**Instructions for the task**
The records below must be output exactly, with no images carried over.

**Data shown**
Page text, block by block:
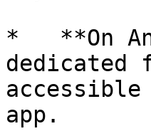
*   **On
dedicated
app.
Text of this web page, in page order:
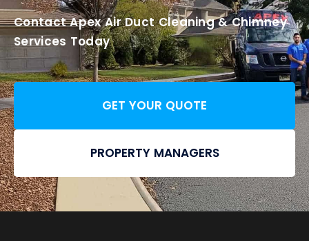
Contact Apex Air Duct Cleaning & Chimney
Services Today
GET YOUR QUOTE
PROPERTY MANAGERS
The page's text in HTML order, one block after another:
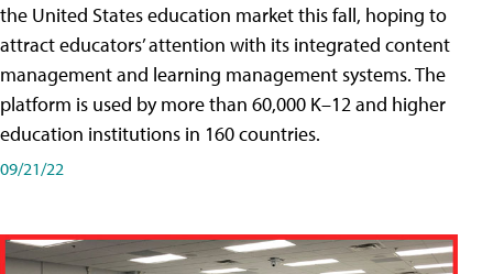
the United States education market this fall, hoping to
attract educators’ attention with its integrated content
management and learning management systems. The
platform is used by more than 60,000 K–12 and higher
education institutions in 160 countries.
09/21/22
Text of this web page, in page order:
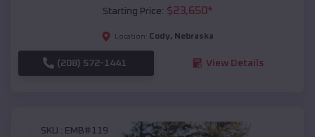
Starting Price: $23,650*
Location: Cody, Nebraska
(208) 572-1441 View Details
SKU : EMB#119
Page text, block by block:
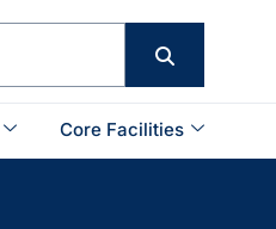
Core Facilities

**Response to the exercise**
Page text, block by block:
*   **On
dedicated
app.
Text of this web page, in page order:
Contact Apex Air Duct Cleaning & Chimney
Services Today
GET YOUR QUOTE
PROPERTY MANAGERS
The page's text in HTML order, one block after another:
the United States education market this fall, hoping to
attract educators’ attention with its integrated content
management and learning management systems. The
platform is used by more than 60,000 K–12 and higher
education institutions in 160 countries.
09/21/22
Text of this web page, in page order:
Starting Price: $23,650*
Location: Cody, Nebraska
(208) 572-1441 View Details
SKU : EMB#119
Page text, block by block:
Core Facilities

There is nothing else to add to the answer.